While there’s hopefully few cases like I Am Level‘s Stew Hogarth, there are plenty of reasons why an app might not be updated. The company that originally produced the app has been dissolved, and the rights situation may be complicated. The people who could fix the app might not have the ability to, legally. Partnerships between indie developers can dissolve as human drama plays a role. A developer who poured their blood, sweat, and tears into making something, perhaps to have it not live up to their expectations in some capacity might not have the desire emotionally to update their apps. And for many developers, updating their library content is not financially viable. There’s little incentive to do so. Plus, if it works fine, then why does it need to be updated? Surely, Apple, which made over $ 45 billion in profit in 2016, can find ways to ensure that decrepit, nonfunctional apps are removed while functional and significant titles remain on the App Store.

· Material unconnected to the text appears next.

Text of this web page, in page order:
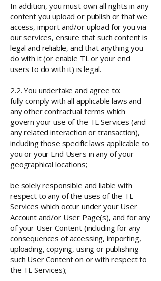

This affects the users, too. Obviously, products that people paid for will be no longer playable due to these policies. There’s the potential that a person with a disability might lose an app that helps them interact with the world if the developer has abandoned it, and there isn’t a suitable replacement. On a different scale of importance, Apple killing old apps will have terrible effects on history. Think about it: if you want to play a game from the formative era of gaming, such as Super Mario Bros or Pong, you can play it in some form. Heck, you can go get an original NES and play the original Super Mario Bros. if you wanted to. These games have been able to be preserved, though this is in part due to the physical nature of most of gaming’s history. What Apple is doing is making it incredibly difficult to preserve these games and allow later generations to revisit them. Not only are many games nonfunctional on current operating systems, but Apple makes it difficult even to play them in any kind of legitimate method. if you wanted to install an older operating system, even on iOS hardware that could run these apps, you can’t. Apple requires that all firmware upgrades be signed by their servers. So there’s a chance that if Apple ever goes defunct someday, this software will be unable to be installed even on still-working old devices. This was implemented in the days of iOS 4, specifically because jailbroken users were installing previous iOS versions to maintain their jailbreaks. The apps themselves require DRM removal, too. While this is admittedly trivial considering how much piracy goes on, it’s still a negative factor, and removing that DRM decades from now could prove to be difficult based on the state of computing.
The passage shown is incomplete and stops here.